Paulson hasn't said a word publicly since the email exchange was made public. He hasn't apologized or otherwise engaged Chad, or, for that matter, anyone else in the RCMP by way of an apology or in some form of explanation. Nothing has been forthcoming, despite the email sent by Cst. Peter Kennedy chastising the top cop on the heels of the initial emails.
I'm also told another senior member, a Service Regimental Representative, has emailed the commissioner demanding an apology to Chad.

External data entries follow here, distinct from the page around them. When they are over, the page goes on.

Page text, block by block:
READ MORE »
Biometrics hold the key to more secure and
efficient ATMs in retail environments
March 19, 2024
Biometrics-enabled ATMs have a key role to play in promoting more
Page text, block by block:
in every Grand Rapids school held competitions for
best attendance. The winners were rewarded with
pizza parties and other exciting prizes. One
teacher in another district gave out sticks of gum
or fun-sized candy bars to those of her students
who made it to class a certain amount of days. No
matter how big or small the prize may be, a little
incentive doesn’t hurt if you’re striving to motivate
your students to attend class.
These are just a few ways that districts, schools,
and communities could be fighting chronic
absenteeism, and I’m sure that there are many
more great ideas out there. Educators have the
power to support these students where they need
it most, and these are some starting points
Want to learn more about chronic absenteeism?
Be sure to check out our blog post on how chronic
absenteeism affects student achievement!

It will not be forthcoming. That isn't Paulson's style. He seems to act as the very epitome of the type of conduct he has been instructed by the Public Safety Minister to eradicate from the RCMP. He pushes people around to get his way according to RCMP officers I have spoken with since the email exchange became public.

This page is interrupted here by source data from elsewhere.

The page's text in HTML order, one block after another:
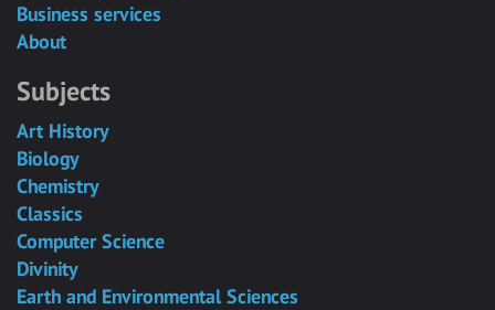
Business services
About
Subjects
Art History
Biology
Chemistry
Classics
Computer Science
Divinity
Earth and Environmental Sciences
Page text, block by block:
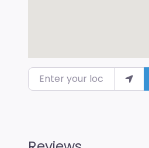
Enter your location
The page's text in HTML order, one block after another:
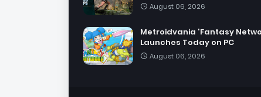
August 06, 2026
Metroidvania 'Fantasy
Launches Today on PC
August 06, 2026
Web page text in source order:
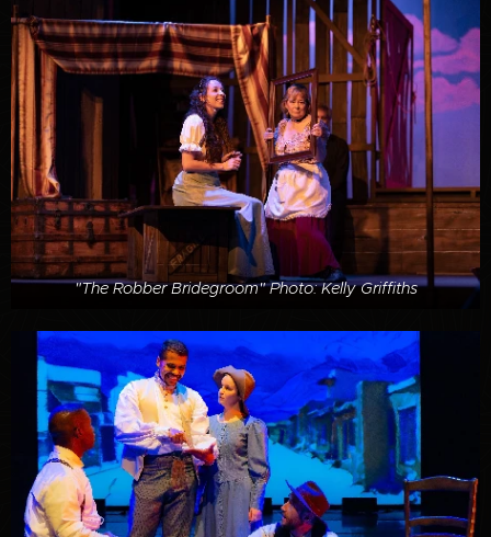
"The Robber Bridegroom" Photo: Kelly Griffiths
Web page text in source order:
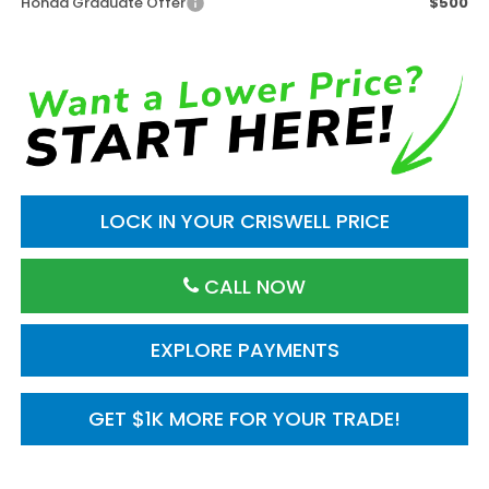
LOCK IN YOUR CRISWELL PRICE
CALL NOW
GET $1K MORE FOR YOUR TRADE!
EXPLORE PAYMENTS

Several individuals who worked directly for Paulson on the badly fumbled Hells Angel project called "ePandora" have all told me the same version of events.

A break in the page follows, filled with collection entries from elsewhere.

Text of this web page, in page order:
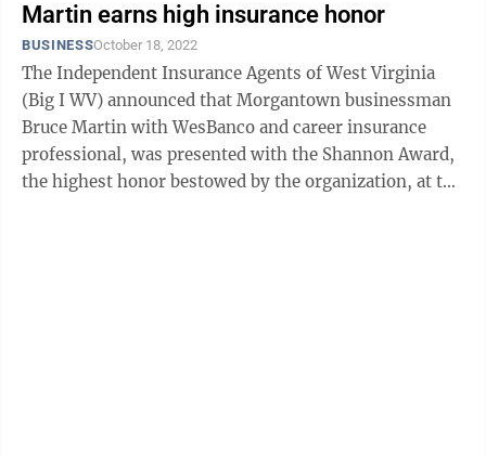
Martin earns high insurance honor
BUSINESSOctober 18, 2022
The Independent Insurance Agents of West Virginia
(Big I WV) announced that Morgantown businessman
Bruce Martin with WesBanco and career insurance
professional, was presented with the Shannon Award,
the highest honor bestowed by the organization, at the

It's ironic, really, to think that he chastises Chad for not getting the message he is preaching and in the same breath ignores his own preaching.
Thus far, Chad hasn't commented publicly, nor has he begun any internal complaint process against the commissioner as is certainly his right under the RCMP Act. The problem with the Act is that it makes the commissioner the final arbiter in any grievance process.
So how does one complain about being wronged by the very person who sits in judgment of the merits of the complaint? Especially while being aware of the final words, themselves a thinly veiled threat by a senior officer to a subordinate: "You have done yourself a disservice."
And where is the minister in all of this? Public Safety Minister Vic Toews has been challenged to deal with the out-of-step culture in the RCMP since Cpl. Catherine Galliford first came forward with her complaints and subsequent lawsuit that has garnered so much publicity.
Toews gave the ball to Paulson who has since shown that he isn't the solution, but instead part of the problem. And thus far, Toews has stood mute.
Clearly, there is a vacuum of leadership in the RCMP and with continued silence, it would seem in the government as well.